## Activity
Pictures are to be left out; every line from the one that holds "second timeout 75-76" to the end of the data is to be retyped exactly.

[Stored entries]
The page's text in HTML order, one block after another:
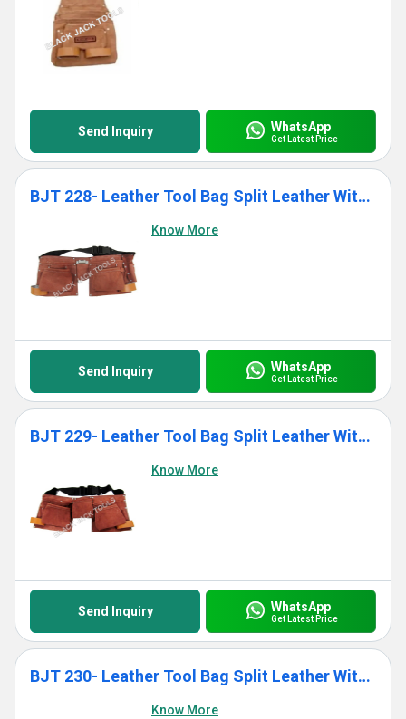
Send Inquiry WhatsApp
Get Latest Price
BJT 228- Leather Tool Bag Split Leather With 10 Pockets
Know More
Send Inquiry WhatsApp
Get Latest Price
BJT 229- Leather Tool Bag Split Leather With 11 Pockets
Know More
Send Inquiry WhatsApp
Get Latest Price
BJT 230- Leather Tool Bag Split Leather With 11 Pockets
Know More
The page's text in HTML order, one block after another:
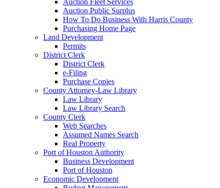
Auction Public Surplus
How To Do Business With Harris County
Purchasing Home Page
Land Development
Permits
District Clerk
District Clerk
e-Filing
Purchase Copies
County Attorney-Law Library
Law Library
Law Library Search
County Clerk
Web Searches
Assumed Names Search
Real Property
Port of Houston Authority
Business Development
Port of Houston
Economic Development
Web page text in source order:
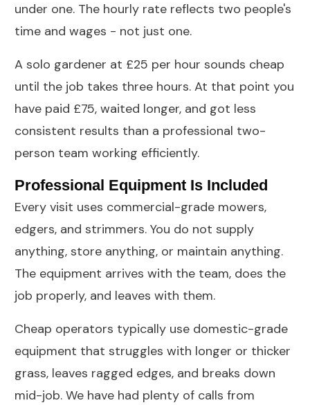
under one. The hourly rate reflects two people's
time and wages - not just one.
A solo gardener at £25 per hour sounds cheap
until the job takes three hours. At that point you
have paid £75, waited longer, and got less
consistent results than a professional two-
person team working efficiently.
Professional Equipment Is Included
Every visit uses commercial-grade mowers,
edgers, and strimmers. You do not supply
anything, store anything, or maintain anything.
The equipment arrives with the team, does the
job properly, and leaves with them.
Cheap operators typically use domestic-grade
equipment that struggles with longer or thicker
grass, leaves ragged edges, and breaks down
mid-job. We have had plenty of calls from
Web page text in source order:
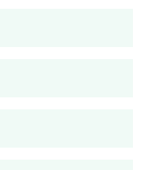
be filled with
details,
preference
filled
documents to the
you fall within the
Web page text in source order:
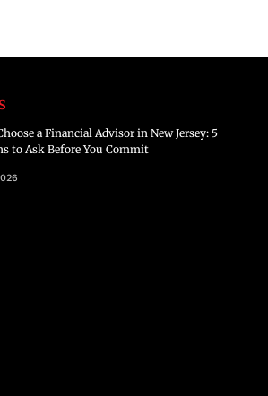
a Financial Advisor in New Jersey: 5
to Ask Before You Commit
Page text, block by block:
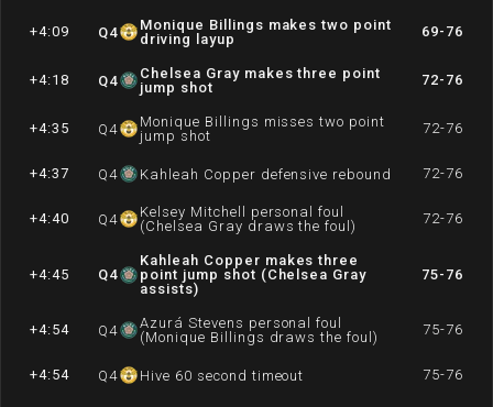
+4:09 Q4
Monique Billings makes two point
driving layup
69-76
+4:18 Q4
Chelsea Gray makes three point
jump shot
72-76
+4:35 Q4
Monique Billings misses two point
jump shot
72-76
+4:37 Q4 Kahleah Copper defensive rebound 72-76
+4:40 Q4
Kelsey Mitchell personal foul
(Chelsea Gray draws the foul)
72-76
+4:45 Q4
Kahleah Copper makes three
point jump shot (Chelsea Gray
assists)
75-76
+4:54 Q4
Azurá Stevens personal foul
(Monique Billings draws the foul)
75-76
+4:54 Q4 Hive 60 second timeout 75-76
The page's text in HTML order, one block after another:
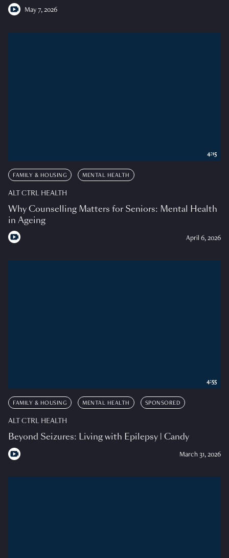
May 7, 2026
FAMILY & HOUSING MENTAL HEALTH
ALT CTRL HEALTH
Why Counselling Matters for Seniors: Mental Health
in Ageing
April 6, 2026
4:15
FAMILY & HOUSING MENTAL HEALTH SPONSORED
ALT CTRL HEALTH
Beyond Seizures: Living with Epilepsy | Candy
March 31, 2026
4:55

## Result of the exercise
+4:54 Q4 Hive 60 second timeout 75-76
The page's text in HTML order, one block after another:
May 7, 2026
FAMILY & HOUSING MENTAL HEALTH
ALT CTRL HEALTH
Why Counselling Matters for Seniors: Mental Health
in Ageing
April 6, 2026
4:15
FAMILY & HOUSING MENTAL HEALTH SPONSORED
ALT CTRL HEALTH
Beyond Seizures: Living with Epilepsy | Candy
March 31, 2026
4:55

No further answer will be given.